Дело в том, что суда у меня были хоть и круглые, «купцы», но совершенно одинаковые и с носа, и с кормы, а потому, чтобы плыть в обратную сторону, им не нужно было разворачиваться, требовалось лишь пересадить гребцов. И когда те пересели, я, не тратя лишних слов, просто махнул палицей в сторону врага. И мы понеслись на него. Разогнались мы так, что просто-напросто сломали носы тем вражеским судам, с которыми столкнулись. Помогло, конечно, и то, что наши корабли были потяжелее. Нам удалось здорово тряхнуть противника, и стена щитов, которую северяне выстроили у себя на палубах, рассыпалась.

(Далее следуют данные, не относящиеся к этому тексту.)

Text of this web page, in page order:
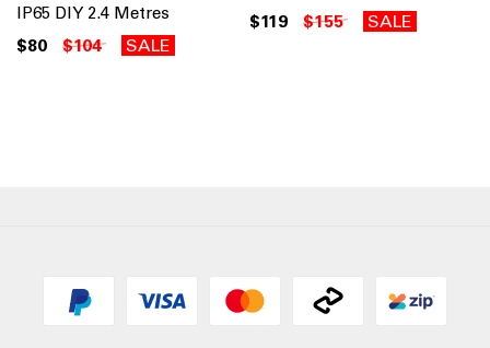
IP65 DIY 2.4 Metres
$80 $104 SALE
$119 $155 SALE
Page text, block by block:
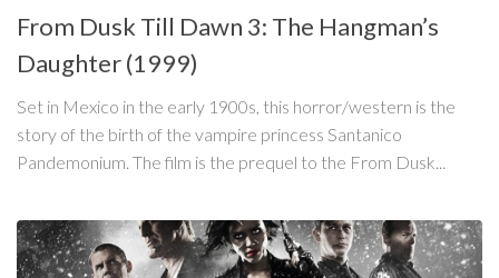
From Dusk Till Dawn 3: The Hangman’s
Daughter (1999)
Set in Mexico in the early 1900s, this horror/western is the
story of the birth of the vampire princess Santanico
Pandemonium. The film is the prequel to the From Dusk...
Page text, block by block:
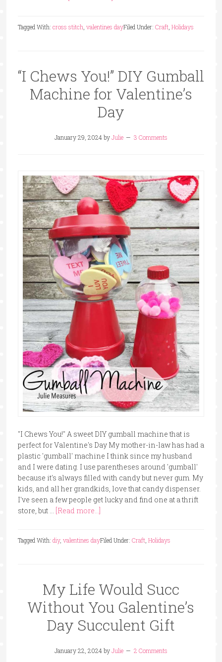
Filed Under: Craft, Holidays
Tagged With: cross stitch valentines day
“I Chews You!” DIY Gumball
Machine for Valentine’s
Day
January 29, 2024byJulie 3 Comments
"I Chews You!" A sweet DIY gumball machine that is
perfect for Valentine's Day My mother-in-law has had a
plastic 'gumball' machine I think since my husband
and I were dating. I use parentheses around 'gumball'
because it's always filled with candy but never gum. My
kids, and all her grandkids, love that candy dispenser.
I've seen a few people get lucky and find one at a thrift
store, but … [Read more...]
Filed Under: Craft, Holidays
Tagged With: diy, valentines day
My Life Would Succ
Without You Galentine’s
Day Succulent Gift
January 22, 2024byJulie 2 Comments
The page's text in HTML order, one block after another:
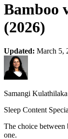
Bamboo
(2026)
Updated: March 5,
Samangi Kulathilaka
Sleep Content
The choice between
one.
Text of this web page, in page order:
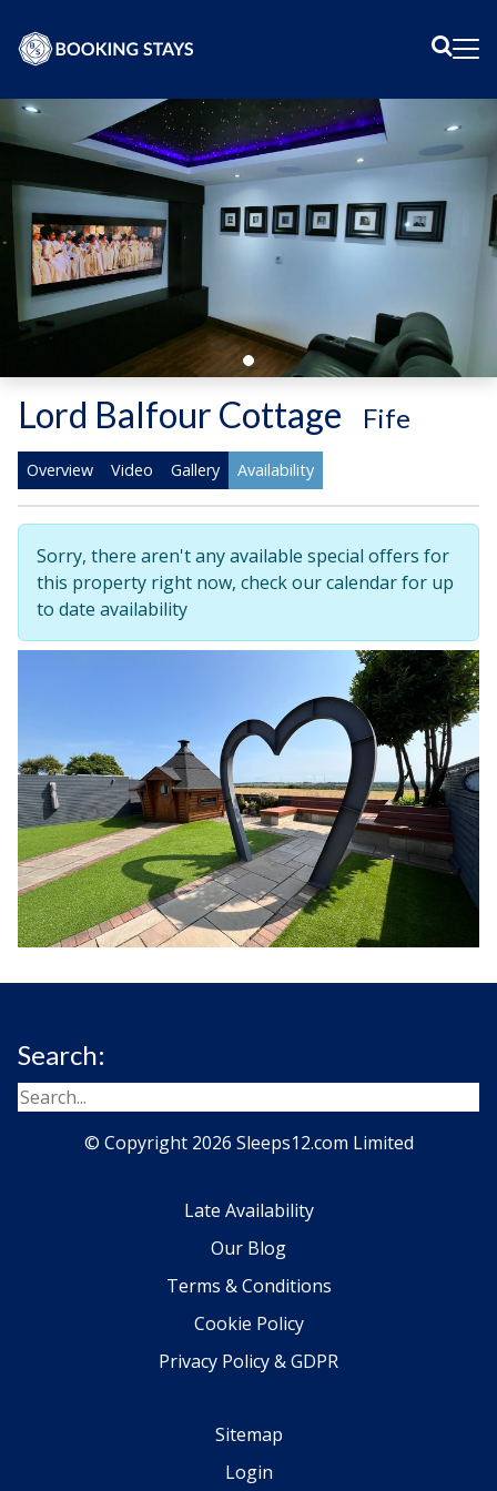
Lord Balfour Cottage Fife
Overview Video Gallery Availability
Sorry, there aren't any available special offers for
this property right now, check our calendar for up
to date availability
Search:
© Copyright 2026 Sleeps12.com Limited
Late Availability
Our Blog
Terms & Conditions
Cookie Policy
Privacy Policy & GDPR
Sitemap
Login
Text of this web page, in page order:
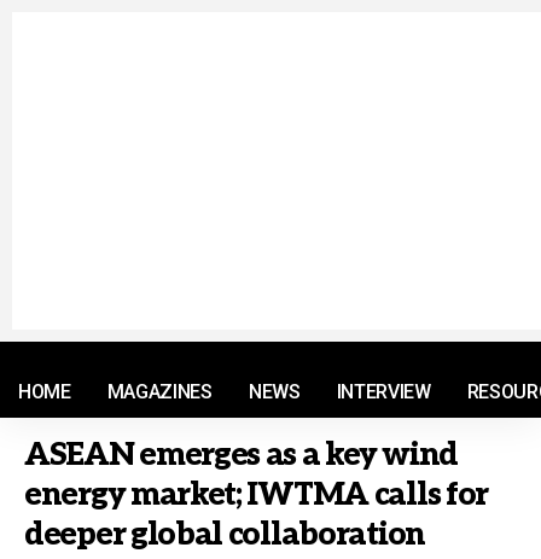
HOME MAGAZINES NEWS INTERVIEW
ASEAN emerges as a key wind
energy market; IWTMA calls for
deeper global collaboration
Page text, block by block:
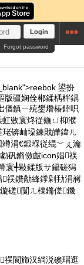
Login
Forgot password
鍙扮
版疆娴佺郴鍒楀柈鍝
偤鎮ㄧ殑鐢熸椿鍏呮
敓寰炵従鍦ㄩ枊濮
锛屾垜鍊戝皣鍏ㄦ
涓€鍛堢従绲﹀ぇ瀹
矾鏅傚皻icon娼祦
寰╃敤鍒版サ鑷磋獡
祦鐨勪綘鐣剁劧涓嶈
磋闅ㄦ檪鏅傞鐖
祦閬斾汉绱涚礇瑁逛
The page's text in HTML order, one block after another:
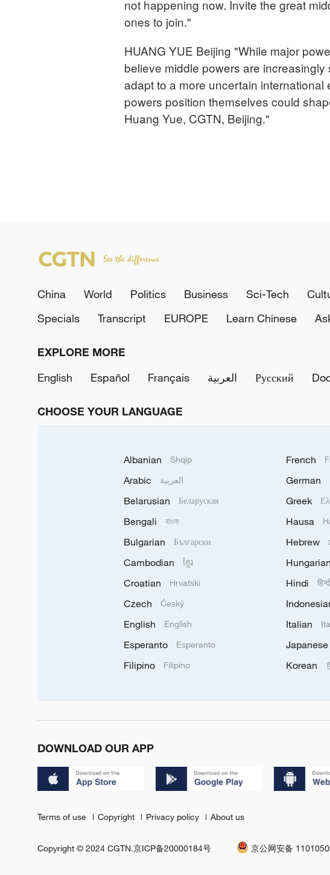
not happening now. Invite the great
ones to join."
HUANG YUE Beijing "While major
believe middle powers are
adapt to a more uncertain
powers position themselves could
Huang Yue, CGTN, Beijing."
China World Politics Business Sci-Tech
Specials
Transcript EUROPE Learn Chinese
EXPLORE MORE
English
Español Français العربية Русский
CHOOSE YOUR LANGUAGE
Albanian Shqip
Arabic العربية
Belarusian Беларуская
Bengali বাংলা
Bulgarian Български
Cambodian ខ្មែរ
Croatian Hrvatski
Czech Český
English English
Esperanto Esperanto
Filipino Filipino
French
German
Greek
Hausa
Hebrew
Hungarian
Hindi
Italian
Japanese
Korean
DOWNLOAD OUR APP
Terms of use Copyright Privacy policy About us
Copyright © 2024 CGTN.京ICP备20000184号 京公网安备
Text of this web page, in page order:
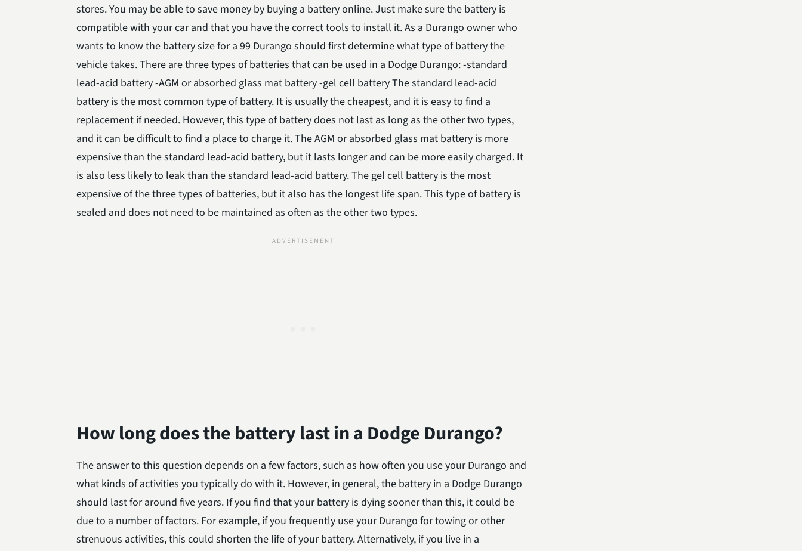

А нам, значит, только того и надо.

Я перепрыгнул на борт вражеской шнеки и врезался в гущу врагов, вовсю орудуя палицей. Как взмахну — улица, как отмахнусь — переулочек. Шутка. Но мы с дружинниками и впрямь задали им жару и быстро очистили три крайних, уже тонущих судна. И перескочили на следующее, тесня перед собой врагов. Те, отступая, расстроили ряды своих приятелей на четвертом судне, и те частью полегли, частью перебежали на следующую шнеку. Вот так и шло, раз за разом. Я улучил минутку и влез на мачту глянуть, как обстоят дела в тылу врага. Они обстояли лучше некуда — правое крыло северян уперлось в берег как раз перед крепостью, и его оттуда нещадно обстреливали из всего, что могло стрелять. Я спрыгнул на палубу и с новыми силами ринулся в гущу врагов, зная, что сейчас главное — не ослаблять натиск и гнать грабителей под обстрел, не давая им оправиться и закрепиться, иначе они нас просто раздавят. И дружинники, словно уловив мои мысли, дрались с редкостным неистовством, будто не замечая тяжелейших ран. Я сам видел, как один, которому отсекли левую руку, продолжал крушить топором стоявших у него на пути, пока его грудь не проткнули копьем. Когда мы очистили примерно половину шнек, я уже не сомневался в победе, так как в подобной битве стоит лишь сломить сопротивление врага в одном месте, и он уже катится назад, не в состоянии остановиться. И северяне откатывались все быстрей и быстрей, а мы, забыв про усталость, наступали им на пятки… пока не наткнулись на шнеку с более высокими бортами, чем та, которую мы только что очистили. Вот тут нас и встретили стеной щитов и копий, которой я так боялся.